Does it exist an approximation using sums and a way to do the computation with more accuracy both by hand to find the length of a spiral?

Question

I have found this riddle in my book and so far which may require the use of calculus (integrals) to which I'm familiar but not very savvy with it. Since, I've not yet come with an answer. I wonder if such problem can be also solved using sums in the scope of college precalculus like an approximation (proven) which could be solved by hand even the calculus method which I also feel might also help me.

The problem is as follows:

In a research facility in Taiwan a group of technicians built a new optical disk which stores information in a spiral engraved in its bottom face named "lecture side". Under the microscope it can be seen that the spiral begins in a region starting from $\textrm{2.6 cm}$ from its axis of rotation and it ends at $\textrm{5.7 cm}$ from the center of the disk. It can also be seen that individual turns of the spiral are $0.74\,\mu\textrm{m}$. Using this information calculate the length of the entire track.

So far I've only come with the idea of using the spiral of Archimedes, whose formula is given as follows:

$$r=a+b\phi$$

However, I'm not very familiar with the realm of polar coordinates or how can this equation be used to solve my problem. To better illustrate the situation, however I've drawn this sketch to show how I'm understanding the problem.

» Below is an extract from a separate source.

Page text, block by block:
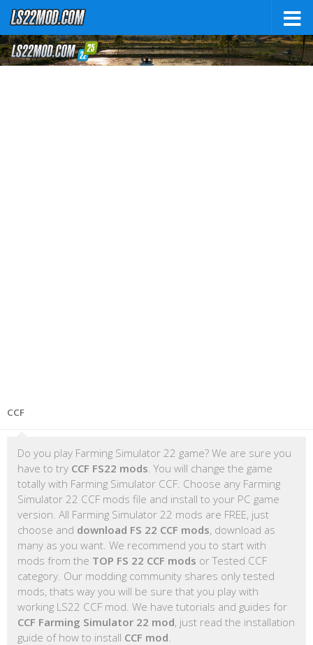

I've included a cartesian grid, which well "may not be" in scale. But gives an idea of how I believe it is intended to be said.

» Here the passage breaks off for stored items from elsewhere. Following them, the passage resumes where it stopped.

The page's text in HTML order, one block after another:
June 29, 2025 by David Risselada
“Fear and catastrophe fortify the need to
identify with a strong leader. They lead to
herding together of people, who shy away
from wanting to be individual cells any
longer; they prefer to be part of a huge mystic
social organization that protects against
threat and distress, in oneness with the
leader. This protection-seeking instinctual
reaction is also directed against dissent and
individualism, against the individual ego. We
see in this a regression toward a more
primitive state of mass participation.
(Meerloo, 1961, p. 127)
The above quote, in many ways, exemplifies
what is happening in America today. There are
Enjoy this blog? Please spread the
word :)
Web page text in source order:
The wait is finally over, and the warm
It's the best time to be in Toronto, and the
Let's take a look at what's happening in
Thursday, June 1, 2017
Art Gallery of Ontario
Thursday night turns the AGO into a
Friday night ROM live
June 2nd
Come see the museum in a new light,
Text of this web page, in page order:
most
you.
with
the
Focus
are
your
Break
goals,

I've really wanted to offer more into this such as an attempt into solving, but so far I've ran out of ideas.

However, I've come with the idea that the solution may be linked with finding how many turns are in the "readable sector" which is alluded in the problem.

To calculate this what I did was the following:

$\textrm{number of turns}= \left( 5.7 - 2.6 \right)\times 10^{-2}\textrm{m}\times \frac{\textrm{1 turn}}{0.74\times 10^{-6}\textrm{m}}$

By evaluating this short conversion factors I obtained

$\textrm{number of turns} = 41891.89189\,\textrm{turns or rad}$

And that's it. But from there I don't know how to relate this information with what would be needed to solve this riddle. The answer in the book states that the track's length is $1.09\times 10^{4}\,\textrm{m}$. But again. I don't know what can I do to get there.

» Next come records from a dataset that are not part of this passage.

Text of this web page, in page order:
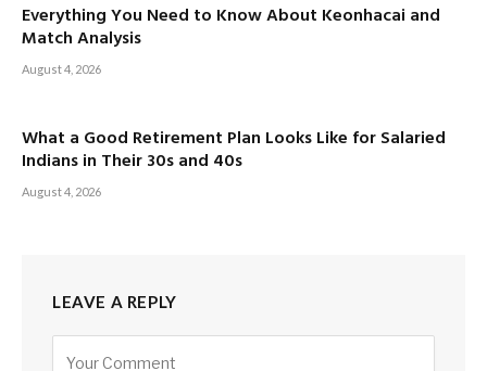
Everything You Need to Know About Keonhacai and
Match Analysis
August 4, 2026
What a Good Retirement Plan Looks Like for Salaried
Indians in Their 30s and 40s
August 4, 2026
LEAVE A REPLY

So far I've did some preliminary research in the community and I've found this but it isn't really very helpful as the example relates to a vertical helix going upwards around a cylinder and my situation doesn't fit into this. Other proposed methods such as the one seen here propose using calculus and this also is referenced here. Needless to say that the only existing solution doesn't give much details of how the supposed formula works. It also contributes to the problem that I'm not very savvy with it and since this problem was obtained from a precalculus book, I aimed my question to. Does it exist a method to make this computation relying in college algebra?. With this I don't intend to totally discard a calculus approach, but an answer with would really be very pedagogical for me is one which can show me the two methods, so I can compare which can be better according to my current knowledge so I can practice more in what I feel I'm lacking.

Well that's it. I do really hope somebody could help me with the two methods, one using algebra and another using calculus.

Answer 1

As an approximation for the first loop, as the length would be
between the circumference of a circle of radius 2.6 cm and
the circumference of a circle of radius 2.6 cm + 0.74 $\mu$m,
is the average of those two circumferences.

Doing likewise for the other loops will give
you an approximation for the total length.
Take into account the last loop is 1/4 of a circle.

Another approximation for s the length of the spiral.
Let c = 2$\pi$, r the inner radius, w the width
between each arc. n the number of turns. Then

sum(k=0,n-1) c(r + wk) = crn + cwn(n - 1)/2 < s <
sum(k=1,n) c(r + wk) = crn + cwn(n + 1)/2.
n is an integer. Add as needed a fraction of an additional turn,

Answer 2

This can be solved using the formula for area: $A=L\times W$, or equivalently: $L=\frac AW$

The entire track occupies an area of $\pi(0.057^2-0.026^2)$ square meters. The width of the track is given to be $0.74\times10^{-6}$ meters. The length is therefore: $$\frac{\pi(0.057^2-0.026^2)}{0.74\times10^{-6}}\approx1.09\times10^4\text{ meters}$$

Answer 3

You can consider the "average" radius $\bar r=(5.7 + 2.6)/2=4.15$ cm and simply compute $$ L=2\pi\bar r\cdot N=2\pi\cdot 4.15\cdot 41891.9=1.09234\times10^6\ \text{cm}= 1.09234\times10^4\ \text{m}. $$ If you insist on using calculus, you can of course integrate along the spiral: $$ L=\int_0^{2N\pi}\sqrt{\left({dr\over d\phi}\right)^2+r^2}\,d\phi =\int_0^{2N\pi}\sqrt{b^2+(a+b\phi)^2}\,d\phi=1.09234\times10^4\ \text{m}, $$ with: $a=2.6$ cm and $b={0.74\times10^{-6}\over2\pi}$ m. As you can see there is no difference, even keeping 6 significant digits.